Je me rendis au journal pour apporter un article sur le jeune cinéma britannique à l’occasion de la sortie de Distant Voices. Fred sortait du bureau du rédacteur en chef. Il me fit face sans me regarder.

- Bonjour, lui dis-je.

- Oh Angela, je ne t’ai pas reconnue. Que nous vaut cette transformation radicale ? Un amoureux peut-être…

- je t’en prie. Tu sais très bien que je n’aime pas évoquer ma vie privée.

- Pardonne-moi, je te trouve très séduisante. C’est tout…

Il prit un air gêné. Et le cinéma ? Je lis très régulièrement la chronique de ta remplaçante Adeline Linel. Son style manque singulièrement d’humour. Duponcif m’a dit que tu arrêtais momentanément d’écrire. C’est dommage pour le journal.

- Ne t’inquiète pas, je reviendrai. Et toi ?

- Moi tu sais, je passe mon temps avec des cadavres. De vrais cadavres. Toi, tu sais te protéger, le cinéma enjolive le monde.

- Si ça te plait de voir les choses sous cet angle…

Nous nous taisions. Nous avions tout dit.

Le soleil éclaboussait la rue. Adeline Linel sortait du cinéma. Elle avait perdu l’habitude de vivre en plein jour. De côtoyer la foule exaltée. Elle se fondait dans le noir du monde et se demandait pourquoi les films faisaient autant état de la tristesse. Elle arpentait les salles obscures avec un sac en bandoulière rempli de dossiers de presse. Elle voyait plusieurs films par jour. Les images se superposaient dans sa tête.

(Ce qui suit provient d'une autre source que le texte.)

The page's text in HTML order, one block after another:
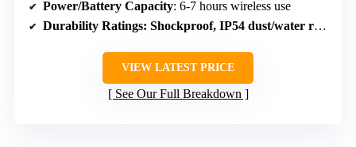
Power/Battery Capacity: 6-7 hours wireless use
Durability Ratings: Shockproof, IP54 dust/water resistant
VIEW LATEST PRICE
See Our Full Breakdown

Elle mélangeait les séquences. Les bandes-son s’entrecroisaient dans une cacophonie assourdissante. Savait-elle encore qui elle était ?

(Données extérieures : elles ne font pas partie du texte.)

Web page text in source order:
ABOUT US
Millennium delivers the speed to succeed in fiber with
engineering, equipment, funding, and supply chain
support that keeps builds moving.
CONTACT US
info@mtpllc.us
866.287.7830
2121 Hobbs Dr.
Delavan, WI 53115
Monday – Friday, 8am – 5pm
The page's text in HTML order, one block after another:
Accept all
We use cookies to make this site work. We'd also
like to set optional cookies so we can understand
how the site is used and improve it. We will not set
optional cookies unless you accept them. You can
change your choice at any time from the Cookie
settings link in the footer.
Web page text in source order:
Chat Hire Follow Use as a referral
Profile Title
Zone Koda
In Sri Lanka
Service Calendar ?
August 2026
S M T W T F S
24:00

Fred recherchait ma compagnie. On se retrouvait à la terrasse du Tout va bien. On buvait un demi. On regardait passer les voitures. Ce n’était pas compliqué. Je lui racontais les films noirs. Je lui demandais : A ton avis, lequel des deux tue l’autre ? C’était notre jeu favori. Les mois de printemps passaient. On regardait le vol des hirondelles. On rêvait de départ ? De voyages lointains. Des paysages entrevus dans les films. On restait sur place. On aimait bien ça.

Adeline Linel poursuivait sa quête et se rendit au cinéma Les 400 coups  pour une rétrospective consacrée aux films de Maurice Pialat. A nos amours est le film du soir. Sous la lumière inventée des projecteurs, l’épaule de la jeune actrice crève l’écran. Elle s’appelle Sandrine Bonnaire. Quelques images plus tard, les acteurs sont en place pour un dîner de famille. Le père (considéré comme mort dans le scénario) revient sans prévenir. Personne ne l’attend. La caméra tourne. La fiction avance toute seule. Imprévisible.

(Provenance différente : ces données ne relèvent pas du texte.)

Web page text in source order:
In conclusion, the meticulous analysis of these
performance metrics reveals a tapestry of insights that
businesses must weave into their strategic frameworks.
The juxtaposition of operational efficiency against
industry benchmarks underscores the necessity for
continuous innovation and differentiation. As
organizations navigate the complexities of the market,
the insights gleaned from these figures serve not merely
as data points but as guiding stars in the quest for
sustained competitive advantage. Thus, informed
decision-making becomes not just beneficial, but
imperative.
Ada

Adeline Linel retient sans souffle.  Elle découvre ce film tourné en 1983. Le cinéma l’a habituée à des séquences bien ficelées. Des prises. Reprises une dizaine de fois ou plus. Des images lisses. Sans ratures. Sans accidents. Comment écrire sur cette œuvre ? Comment  parler de ces acteurs hagards, piégés par la violente irruption du père interprété par le cinéaste lui-même ? Comment parler de Suzanne, admirable Sandrine Bonnaire ? Adeline s’était identifiée à la jeune fille ; elle aussi cultivait l’idée de liberté comme on cultive des fleurs rebelles. Pour le plaisir de séduire et l’oubli de la solitude. Adeline le savait ; Comme Suzanne, elle était à la recherche d’un homme qui serait plus son complice que les garçons de son âge qu’elle jugeait trop légers. Elle ne voulait pas être comme tout le monde. Elle s’enfonçait dans les films pour se connaître elle-même. Elle avait mis un certain temps pour comprendre ces choses-là. Elle avançait lentement dans la nuit comme Sandrine Bonnaire au bord de la barrière de sécurité de l’autoroute. Avec un déhanchement qui faisait penser à la démarche des stars. Comme les femmes de cinéma avancent bien au-delà de l’écran et de la limite autorisée par les rêves. Elle avançait…

Adeline Linel rejoignait peu à peu la cohorte des mal aimés. Elle s’aventurait dans les confins d’elle-même où l’imaginaire prend des formes inconnues. En s’approchant tout près du cinéma, elle s’éloignait de la vie.

Elle disparaissait dans un monde parallèle. Elle devenait l’ombre d’elle-même, un fantôme de Feuillade, la Belle de Cocteau capturée par la Bête.

Nouvelle extraite de l'ouvrage Fondus enchaînés de Michèle Tatu, éditions Aréopage, 2010.